According to Mike Konczal, a fellow with the Washington, D.C.-based Roosevelt Institute think tank, key parts of the Dodd-Frank bill that will strengthen thesector include the Volcker Rule, increased consumer protection, increased disclosures and risk retention. “Securitization was a Wild West between 1989 and now, but it became the primary mechanism through which we distributed mortgages,” Konczal said during a panel discussion at the ULI Fall Meeting in Los Angeles in October. “One way to look at it is that we want to take the ways we set up regulations in the commercial banking sector and bring them to the securitization world.”
But part of the problem, according to Mark Wilsmann, managing director and head of real estate portfolio management with Met Life Inc., is that the details surrounding the treatment of CMBS are being hashed out too slowly, which is hurting the recovery of the market.

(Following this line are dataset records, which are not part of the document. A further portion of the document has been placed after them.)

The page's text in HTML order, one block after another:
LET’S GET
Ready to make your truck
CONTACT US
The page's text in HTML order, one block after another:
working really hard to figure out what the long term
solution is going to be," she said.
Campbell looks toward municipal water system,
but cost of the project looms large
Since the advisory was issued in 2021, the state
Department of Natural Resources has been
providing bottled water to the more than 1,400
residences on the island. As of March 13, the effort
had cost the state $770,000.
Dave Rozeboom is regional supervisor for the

“Regulators would like to fundamentally change what has been a originate-to-distribute model … to instead a model that you originate, retain first loss risk and use securitization market to finance your business going forward,” Wilsmann said during the ULI panel. “A lot of shops are not prepared to do that.”
The proposed rules also include the concept of a premium capture reserve account, which means that sponsors would have to put aside cash to cover potential losses not be able to record profits from their businesses until the end of a 10-year loan.

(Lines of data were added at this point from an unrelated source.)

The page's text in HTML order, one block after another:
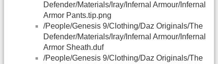
Defender/Materials/Iray/Infernal Armour/Infernal
Armor Pants.tip.png
/People/Genesis 9/Clothing/Daz Originals/The
Defender/Materials/Iray/Infernal Armour/Infernal
Armor Sheath.duf
/People/Genesis 9/Clothing/Daz Originals/The
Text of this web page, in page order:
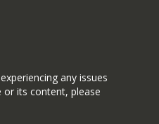
any issues
its content, please
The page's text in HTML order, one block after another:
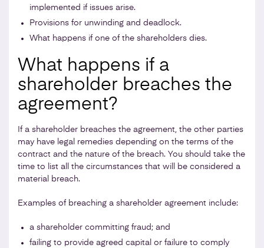
implemented if issues arise.
Provisions for unwinding and deadlock.
What happens if one of the shareholders dies.
What happens if a
shareholder breaches the
agreement?
If a shareholder breaches the agreement, the other parties
may have legal remedies depending on the terms of the
contract and the nature of the breach. You should take the
time to list all the circumstances that will be considered a
material breach.
Examples of breaching a shareholder agreement include:
a shareholder committing fraud; and
failing to provide agreed capital or failure to comply
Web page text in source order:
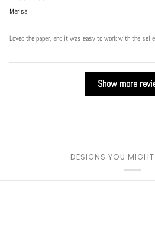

“Any profit would have to go into risk retention as a first loss provision,” Wilsmann said. “The whole industry has said this is not going to work. … Essentially as proposed, there would be no CMBS going forward.”
The Financial Accounting Standards Board and the International Accounting Standards Board have yet to release a final version of their new lease accounting standards, including the date that the new standards will go into effect. Although the aim is to create more transparency, the concern in the industry is that it would create an added administrative burden for companies who do lease a large amount of real estate, and it could prompt tenants to shorten lease terms.
Other important items on the watch list for the coming months will be indications on how the government plans to restructure Freddie Mac and Fannie Mae. The two agencies were bailed out by U.S. taxpayers during the credit crisis. According to the Federal Housing Finance Agency, the government has provided $154 billion in capital to the two agencies. However, that volume is expected to drop to $124 billion by 2014 as Fannie and Freddie starts to repay some of that debt.
Both Fannie and Freddie are vital financing sources to both the single family and multifamily housing markets. Fannie Mae expects its multifamily mortgage backed securities issuance to top $20 billion in 2011, while Freddie Mac has provided $259 billion in liquidity to the single and multifamily industry during the first three quarters of 2011. “Housing is so important to the American economy, and they provide so much of the financing behind that, that it is hard to imagine that Congress will take too traumatic a step too rapidly, less they undermine what fragile recovery might be taking place in housing,” says Stoffers.
Once the election is no longer a stumbling block, the question remains as to whether the path will be clear to move forward with legislation that is important to the business community and the commercial real estate industry, or will partisan politics continue to be an impediment. “I would really like to believe that after the election, people can start to work for a common solution,” says Armstrong.